Could the listing below be returned exactly, with its pictures left out?

*** Extracted material

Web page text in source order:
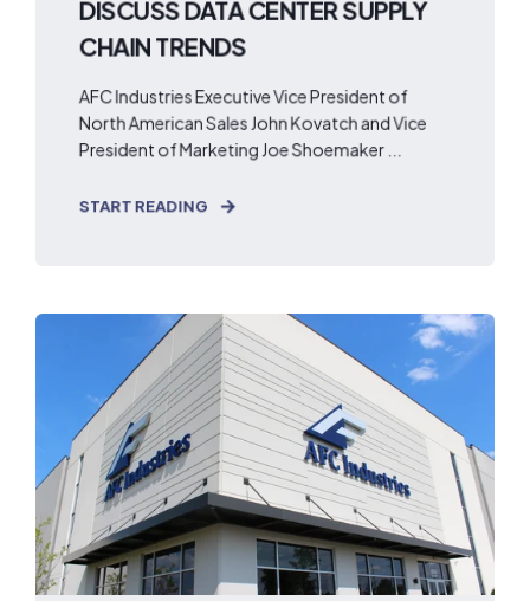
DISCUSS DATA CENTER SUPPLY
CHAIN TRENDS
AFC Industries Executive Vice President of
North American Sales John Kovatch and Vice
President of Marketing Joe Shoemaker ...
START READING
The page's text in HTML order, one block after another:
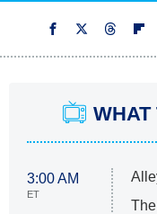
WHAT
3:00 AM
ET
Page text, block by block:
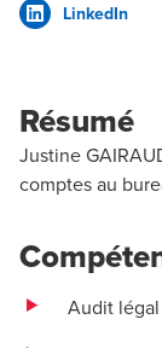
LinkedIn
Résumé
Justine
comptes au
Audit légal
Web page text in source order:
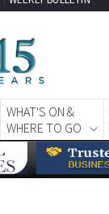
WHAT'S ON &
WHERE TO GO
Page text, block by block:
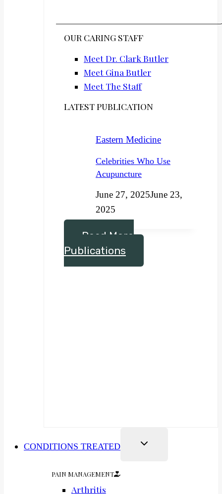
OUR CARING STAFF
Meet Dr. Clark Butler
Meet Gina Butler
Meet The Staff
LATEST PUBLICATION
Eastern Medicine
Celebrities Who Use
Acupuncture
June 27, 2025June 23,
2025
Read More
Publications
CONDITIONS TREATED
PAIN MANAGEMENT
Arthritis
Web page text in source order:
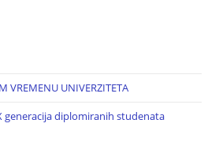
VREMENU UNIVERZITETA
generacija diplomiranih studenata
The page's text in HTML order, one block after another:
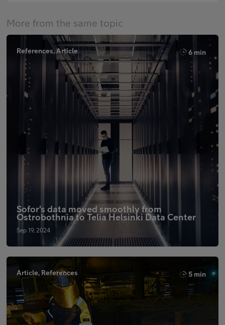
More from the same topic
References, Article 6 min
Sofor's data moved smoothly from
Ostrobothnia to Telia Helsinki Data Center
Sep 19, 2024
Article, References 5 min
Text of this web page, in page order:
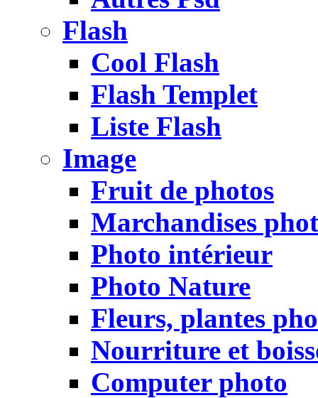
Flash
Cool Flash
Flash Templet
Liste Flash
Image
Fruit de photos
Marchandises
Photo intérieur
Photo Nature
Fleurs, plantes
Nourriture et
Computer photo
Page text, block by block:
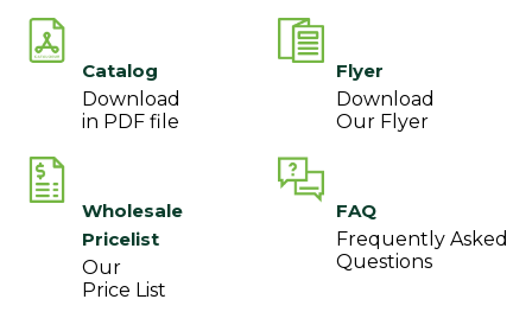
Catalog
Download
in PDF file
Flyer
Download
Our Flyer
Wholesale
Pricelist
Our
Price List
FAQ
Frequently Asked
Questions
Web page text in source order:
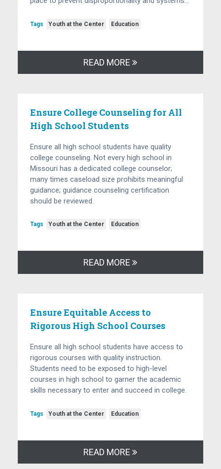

******

Solved problem:
Web page text in source order:
DISCUSS DATA CENTER SUPPLY
CHAIN TRENDS
AFC Industries Executive Vice President of
North American Sales John Kovatch and Vice
President of Marketing Joe Shoemaker ...
START READING
The page's text in HTML order, one block after another:
WHAT
3:00 AM
ET
Page text, block by block:
LinkedIn
Résumé
Justine
comptes au
Audit légal
Web page text in source order:
WHAT'S ON &
WHERE TO GO
Page text, block by block:
OUR CARING STAFF
Meet Dr. Clark Butler
Meet Gina Butler
Meet The Staff
LATEST PUBLICATION
Eastern Medicine
Celebrities Who Use
Acupuncture
June 27, 2025June 23,
2025
Read More
Publications
CONDITIONS TREATED
PAIN MANAGEMENT
Arthritis
Web page text in source order:
VREMENU UNIVERZITETA
generacija diplomiranih studenata
The page's text in HTML order, one block after another:
More from the same topic
References, Article 6 min
Sofor's data moved smoothly from
Ostrobothnia to Telia Helsinki Data Center
Sep 19, 2024
Article, References 5 min
Text of this web page, in page order:
Flash
Cool Flash
Flash Templet
Liste Flash
Image
Fruit de photos
Marchandises
Photo intérieur
Photo Nature
Fleurs, plantes
Nourriture et
Computer photo
Page text, block by block:
Catalog
Download
in PDF file
Flyer
Download
Our Flyer
Wholesale
Pricelist
Our
Price List
FAQ
Frequently Asked
Questions
Web page text in source order:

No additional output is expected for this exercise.